As we know from our own history, the profits from the cotton boom were great enough to override most peoples' moral scruples, and so it proved in Jefferson. Slavery was immensely popular; so much so that, from what Sobel tells us, the Libertarians never formed a single government for all of Jefferson's existence as an independent state -- which admittedly only lasted until 1820. After that, Andrew Jackson oversaw the merger of Jefferson and the republic of Mexico to create a sort of Greater Jefferson that he called the United States of Mexico. Since participation in the national government of the U.S.M. was restricted to English-speakers, it was the Jeffersonian parties that contested the new country's national elections. And again, the Libertarians kept losing to the Continentalists, now led by Jackson.

During the sixty-year period that one might call the First Republic (though Sobel never uses the term), from 1821 to 1881, the Libertarians only managed to win two out of nine national elections. After the restoration of republican rule in 1902, the Libertarians again looked set to remain a perpetual opposition party, losing the elections of 1908 and 1914. But then, in 1920, the issue of slavery once again came to the fore. The Libertarians ran a military hero, General Emiliano Calles, as their candidate, and his great personal popularity allowed them to win at last. However, in order to abolish slavery, Calles had to make a devil's bargain with the real ruler of the U.S.M., Douglas Benedict, head of the One Big Zaibatsu that ruled the Mexican business world and controlled the Mexican economy: Kramer Associates.

Ever since the rise of K.A. in the 1860s, the company's financial control of the Mexican election system had made them the natural enemy of the Liberty Party. And so they remained, until Calles and Benedict reached their gentleman's agreement on 30 April 1920. Calles and the Liberty Party would leave the company alone, and Benedict would use his financial control of the Mexican government to ensure the abolition of slavery. And so it was done.

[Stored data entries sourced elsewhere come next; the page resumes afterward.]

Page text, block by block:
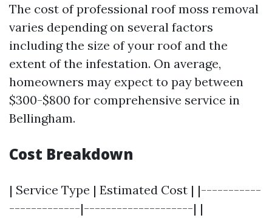
The cost of professional roof moss removal
varies depending on several factors
including the size of your roof and the
extent of the infestation. On average,
homeowners may expect to pay between
$300-$800 for comprehensive service in
Bellingham.
Cost Breakdown
| Service Type | Estimated Cost | |-----------
-------------|--------------------| |
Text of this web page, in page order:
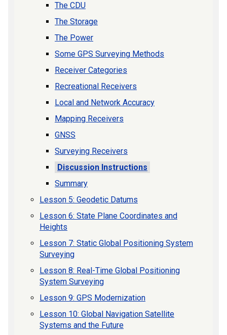
The CDU
The Storage
The Power
Some GPS Surveying Methods
Receiver Categories
Recreational Receivers
Local and Network Accuracy
Mapping Receivers
GNSS
Surveying Receivers
Discussion Instructions
Summary
Lesson 5: Geodetic Datums
Lesson 6: State Plane Coordinates and
Heights
Lesson 7: Static Global Positioning System
Surveying
Lesson 8: Real-Time Global Positioning
System Surveying
Lesson 9: GPS Modernization
Lesson 10: Global Navigation Satellite
Systems and the Future
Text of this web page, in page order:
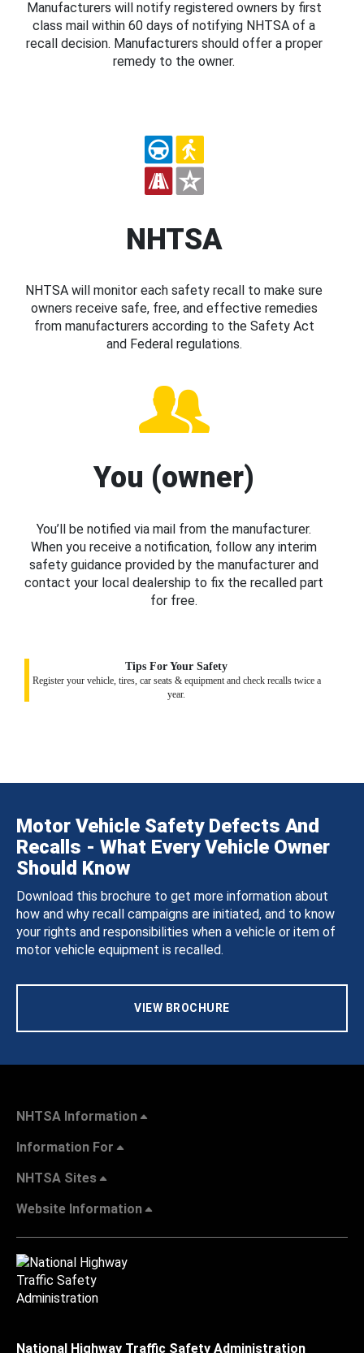
Manufacturers will notify registered owners by first
class mail within 60 days of notifying NHTSA of a
recall decision. Manufacturers should offer a proper
remedy to the owner.
NHTSA
NHTSA will monitor each safety recall to make sure
owners receive safe, free, and effective remedies
from manufacturers according to the Safety Act
and Federal regulations.
You (owner)
You’ll be notified via mail from the manufacturer.
When you receive a notification, follow any interim
safety guidance provided by the manufacturer and
contact your local dealership to fix the recalled part
for free.
Tips For Your Safety
Register your vehicle, tires, car seats & equipment and check recalls twice a
year.
Motor Vehicle Safety Defects And
Recalls - What Every Vehicle Owner
Should Know
Download this brochure to get more information about
how and why recall campaigns are initiated, and to know
your rights and responsibilities when a vehicle or item of
motor vehicle equipment is recalled.
VIEW BROCHURE
NHTSA Information
Information For
NHTSA Sites
Website Information
National Highway Traffic Safety Administration
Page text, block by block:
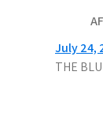
July 24,
THE

With K.A. now allied to the Libertarians, the U.S.M.'s other major party, the United Mexican Party, turned against the company. President Pedro Fuentes of the U.M.P. spent six years attempting to bring the company under control, to no avail. With K.A.'s help, the Libertarians were able to elect Senator Alvin Silva president, and under Silva the policies of the two parties completed their reversal. Now it was the Libertarians who supported an aggressive foreign policy, and the U.M.P. who agitated for domestic reforms. Silva remained in power until 1950, leading Mexico into war against Japan and the United British Empire, before being overthrown in a military coup that brought an end to the Restored Republic and returned Mexico to dictatorship.

So it was, in one of the many ironies with which the Sobel Timeline abounds, that the Liberty Party ushered in a dictatorship that was still in power when Sobel was writing in 1971.

2 comments:

Noel Maurer said...

The older I get, the more I have trouble believing that Hamilton would take a pro-slavery position. He had, as we all know, squishy moments on the issue. (Although not that squishy.)
But even if we accept that, it makes little sense for him to defend the institution in the USM context. Cotton simply would not have been that important in 1799; moreover, slavery would have been an obstacle to smoothly uniting Jefferson and the rest of Mexico.

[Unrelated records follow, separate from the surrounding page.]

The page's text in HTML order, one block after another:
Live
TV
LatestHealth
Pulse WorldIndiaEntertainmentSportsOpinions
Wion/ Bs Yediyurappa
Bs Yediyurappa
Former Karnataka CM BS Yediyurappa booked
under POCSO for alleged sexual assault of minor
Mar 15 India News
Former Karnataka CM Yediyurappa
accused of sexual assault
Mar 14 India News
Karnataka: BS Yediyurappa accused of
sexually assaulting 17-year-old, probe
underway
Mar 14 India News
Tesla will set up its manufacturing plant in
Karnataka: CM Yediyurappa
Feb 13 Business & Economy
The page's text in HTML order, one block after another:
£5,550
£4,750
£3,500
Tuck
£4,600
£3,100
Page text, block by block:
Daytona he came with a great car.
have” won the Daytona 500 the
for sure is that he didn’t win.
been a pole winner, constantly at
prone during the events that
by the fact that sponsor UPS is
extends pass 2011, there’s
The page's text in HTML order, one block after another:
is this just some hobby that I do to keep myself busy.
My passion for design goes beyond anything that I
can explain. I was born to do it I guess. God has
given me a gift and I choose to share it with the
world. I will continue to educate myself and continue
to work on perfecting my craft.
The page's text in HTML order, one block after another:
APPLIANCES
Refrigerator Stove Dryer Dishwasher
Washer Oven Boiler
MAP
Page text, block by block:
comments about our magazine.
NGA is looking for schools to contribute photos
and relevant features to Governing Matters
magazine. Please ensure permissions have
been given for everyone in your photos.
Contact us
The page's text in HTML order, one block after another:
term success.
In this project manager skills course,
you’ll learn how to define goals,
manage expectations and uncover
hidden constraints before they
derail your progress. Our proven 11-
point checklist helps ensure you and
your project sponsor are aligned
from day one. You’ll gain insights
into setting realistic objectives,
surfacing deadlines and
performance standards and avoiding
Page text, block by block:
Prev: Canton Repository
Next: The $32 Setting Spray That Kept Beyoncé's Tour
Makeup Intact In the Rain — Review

The circle might be squareable; I'm not sure how. Caveat: I don't have my copy handy. But I fear important parts of the history may be broken.

Johnny Pez said...

Sobel doesn't actually say why Hamilton and his followers were so keen to seize as much territory from New Spain as they could. It's only my interpretation that he wanted to attract Southern cotton planters to build up the settlement's Anglo population. It's possible that Hamilton just figured that the new settlement had to be as big as possible to survive, and that it never occurred to him that he was giving a boost to slavery (or he did realize it, but didn't care).